● Task input

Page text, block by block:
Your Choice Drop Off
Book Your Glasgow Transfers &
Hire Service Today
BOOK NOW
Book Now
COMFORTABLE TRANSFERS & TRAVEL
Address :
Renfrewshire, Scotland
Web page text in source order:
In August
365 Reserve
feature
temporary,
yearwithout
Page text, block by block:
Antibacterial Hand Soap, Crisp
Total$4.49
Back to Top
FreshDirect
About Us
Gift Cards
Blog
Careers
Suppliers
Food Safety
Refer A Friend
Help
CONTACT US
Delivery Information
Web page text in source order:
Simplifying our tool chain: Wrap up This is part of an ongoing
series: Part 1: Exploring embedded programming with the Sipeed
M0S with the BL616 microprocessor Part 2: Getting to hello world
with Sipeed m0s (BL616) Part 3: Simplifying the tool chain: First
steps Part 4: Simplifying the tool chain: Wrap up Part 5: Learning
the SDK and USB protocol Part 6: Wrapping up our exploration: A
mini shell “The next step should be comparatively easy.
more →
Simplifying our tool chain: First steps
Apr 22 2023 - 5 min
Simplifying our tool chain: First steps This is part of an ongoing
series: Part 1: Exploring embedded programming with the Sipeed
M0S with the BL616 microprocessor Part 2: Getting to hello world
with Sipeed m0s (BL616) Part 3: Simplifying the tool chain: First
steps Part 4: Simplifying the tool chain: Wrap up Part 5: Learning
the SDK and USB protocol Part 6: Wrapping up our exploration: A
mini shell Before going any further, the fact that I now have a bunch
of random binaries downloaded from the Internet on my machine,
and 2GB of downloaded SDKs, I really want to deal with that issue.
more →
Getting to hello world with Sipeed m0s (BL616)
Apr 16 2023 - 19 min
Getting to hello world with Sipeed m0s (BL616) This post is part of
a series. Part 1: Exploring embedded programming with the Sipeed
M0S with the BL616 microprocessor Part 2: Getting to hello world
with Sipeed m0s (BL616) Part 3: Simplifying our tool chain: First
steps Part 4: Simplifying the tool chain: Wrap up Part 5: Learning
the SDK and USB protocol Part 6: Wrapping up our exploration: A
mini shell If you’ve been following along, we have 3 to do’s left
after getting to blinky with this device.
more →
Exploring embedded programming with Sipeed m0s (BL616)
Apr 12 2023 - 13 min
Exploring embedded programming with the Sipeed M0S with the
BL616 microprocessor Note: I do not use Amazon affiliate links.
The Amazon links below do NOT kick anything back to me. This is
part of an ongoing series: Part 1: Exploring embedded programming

● Work instructions
Your response must contain all of the records, copied exactly.

● Response
Page text, block by block:
Your Choice Drop Off
Book Your Glasgow Transfers &
Hire Service Today
BOOK NOW
Book Now
COMFORTABLE TRANSFERS & TRAVEL
Address :
Renfrewshire, Scotland
Web page text in source order:
In August
365 Reserve
feature
temporary,
yearwithout
Page text, block by block:
Antibacterial Hand Soap, Crisp
Total$4.49
Back to Top
FreshDirect
About Us
Gift Cards
Blog
Careers
Suppliers
Food Safety
Refer A Friend
Help
CONTACT US
Delivery Information
Web page text in source order:
Simplifying our tool chain: Wrap up This is part of an ongoing
series: Part 1: Exploring embedded programming with the Sipeed
M0S with the BL616 microprocessor Part 2: Getting to hello world
with Sipeed m0s (BL616) Part 3: Simplifying the tool chain: First
steps Part 4: Simplifying the tool chain: Wrap up Part 5: Learning
the SDK and USB protocol Part 6: Wrapping up our exploration: A
mini shell “The next step should be comparatively easy.
more →
Simplifying our tool chain: First steps
Apr 22 2023 - 5 min
Simplifying our tool chain: First steps This is part of an ongoing
series: Part 1: Exploring embedded programming with the Sipeed
M0S with the BL616 microprocessor Part 2: Getting to hello world
with Sipeed m0s (BL616) Part 3: Simplifying the tool chain: First
steps Part 4: Simplifying the tool chain: Wrap up Part 5: Learning
the SDK and USB protocol Part 6: Wrapping up our exploration: A
mini shell Before going any further, the fact that I now have a bunch
of random binaries downloaded from the Internet on my machine,
and 2GB of downloaded SDKs, I really want to deal with that issue.
more →
Getting to hello world with Sipeed m0s (BL616)
Apr 16 2023 - 19 min
Getting to hello world with Sipeed m0s (BL616) This post is part of
a series. Part 1: Exploring embedded programming with the Sipeed
M0S with the BL616 microprocessor Part 2: Getting to hello world
with Sipeed m0s (BL616) Part 3: Simplifying our tool chain: First
steps Part 4: Simplifying the tool chain: Wrap up Part 5: Learning
the SDK and USB protocol Part 6: Wrapping up our exploration: A
mini shell If you’ve been following along, we have 3 to do’s left
after getting to blinky with this device.
more →
Exploring embedded programming with Sipeed m0s (BL616)
Apr 12 2023 - 13 min
Exploring embedded programming with the Sipeed M0S with the
BL616 microprocessor Note: I do not use Amazon affiliate links.
The Amazon links below do NOT kick anything back to me. This is
part of an ongoing series: Part 1: Exploring embedded programming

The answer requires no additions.